Copy out the full listing exactly, omitting any picture it contains.

- - - - - - -

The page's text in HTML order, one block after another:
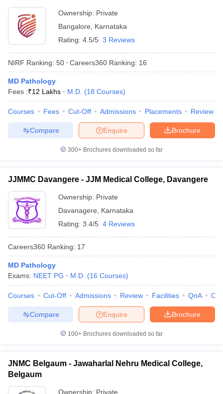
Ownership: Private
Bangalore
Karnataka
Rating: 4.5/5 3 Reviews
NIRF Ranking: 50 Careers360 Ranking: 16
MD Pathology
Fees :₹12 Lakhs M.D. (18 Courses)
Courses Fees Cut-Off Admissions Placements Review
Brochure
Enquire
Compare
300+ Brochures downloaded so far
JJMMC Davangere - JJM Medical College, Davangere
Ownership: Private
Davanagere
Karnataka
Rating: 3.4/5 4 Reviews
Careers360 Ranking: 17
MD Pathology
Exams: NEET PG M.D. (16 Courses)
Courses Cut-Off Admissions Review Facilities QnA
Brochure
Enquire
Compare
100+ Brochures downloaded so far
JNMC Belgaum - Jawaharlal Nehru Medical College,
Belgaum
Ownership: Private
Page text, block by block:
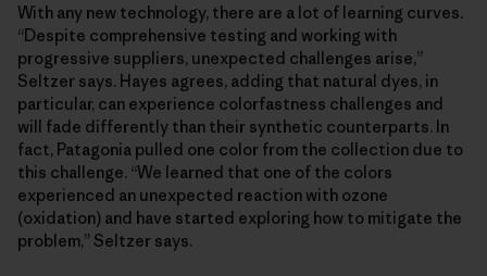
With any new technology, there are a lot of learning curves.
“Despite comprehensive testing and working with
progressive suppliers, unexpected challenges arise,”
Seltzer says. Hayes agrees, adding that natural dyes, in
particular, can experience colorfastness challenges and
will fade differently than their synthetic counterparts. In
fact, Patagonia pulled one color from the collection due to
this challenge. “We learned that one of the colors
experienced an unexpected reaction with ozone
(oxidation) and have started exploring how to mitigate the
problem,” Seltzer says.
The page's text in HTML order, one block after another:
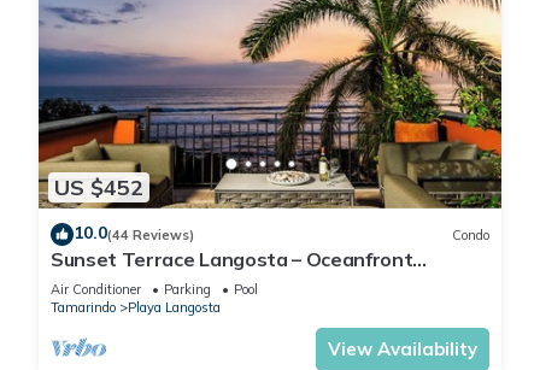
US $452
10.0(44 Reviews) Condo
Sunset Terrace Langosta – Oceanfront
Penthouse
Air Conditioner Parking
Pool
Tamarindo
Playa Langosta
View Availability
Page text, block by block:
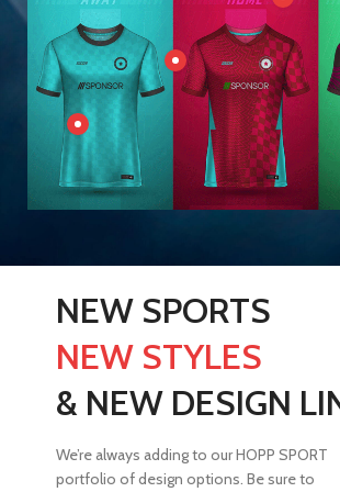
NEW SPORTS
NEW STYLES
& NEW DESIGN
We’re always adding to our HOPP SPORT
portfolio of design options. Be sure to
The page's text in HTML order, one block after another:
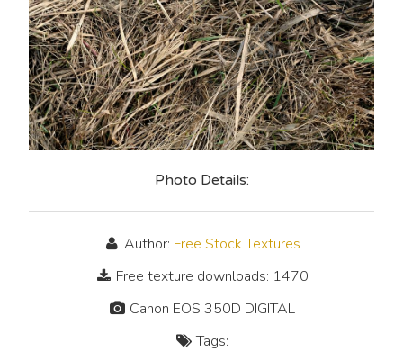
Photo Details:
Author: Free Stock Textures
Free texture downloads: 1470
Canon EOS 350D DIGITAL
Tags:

- - - - - - -

→ YOUR RESPONSE
The page's text in HTML order, one block after another:
Ownership: Private
Bangalore
Karnataka
Rating: 4.5/5 3 Reviews
NIRF Ranking: 50 Careers360 Ranking: 16
MD Pathology
Fees :₹12 Lakhs M.D. (18 Courses)
Courses Fees Cut-Off Admissions Placements Review
Brochure
Enquire
Compare
300+ Brochures downloaded so far
JJMMC Davangere - JJM Medical College, Davangere
Ownership: Private
Davanagere
Karnataka
Rating: 3.4/5 4 Reviews
Careers360 Ranking: 17
MD Pathology
Exams: NEET PG M.D. (16 Courses)
Courses Cut-Off Admissions Review Facilities QnA
Brochure
Enquire
Compare
100+ Brochures downloaded so far
JNMC Belgaum - Jawaharlal Nehru Medical College,
Belgaum
Ownership: Private
Page text, block by block:
With any new technology, there are a lot of learning curves.
“Despite comprehensive testing and working with
progressive suppliers, unexpected challenges arise,”
Seltzer says. Hayes agrees, adding that natural dyes, in
particular, can experience colorfastness challenges and
will fade differently than their synthetic counterparts. In
fact, Patagonia pulled one color from the collection due to
this challenge. “We learned that one of the colors
experienced an unexpected reaction with ozone
(oxidation) and have started exploring how to mitigate the
problem,” Seltzer says.
The page's text in HTML order, one block after another:
US $452
10.0(44 Reviews) Condo
Sunset Terrace Langosta – Oceanfront
Penthouse
Air Conditioner Parking
Pool
Tamarindo
Playa Langosta
View Availability
Page text, block by block:
NEW SPORTS
NEW STYLES
& NEW DESIGN
We’re always adding to our HOPP SPORT
portfolio of design options. Be sure to
The page's text in HTML order, one block after another:
Photo Details:
Author: Free Stock Textures
Free texture downloads: 1470
Canon EOS 350D DIGITAL
Tags:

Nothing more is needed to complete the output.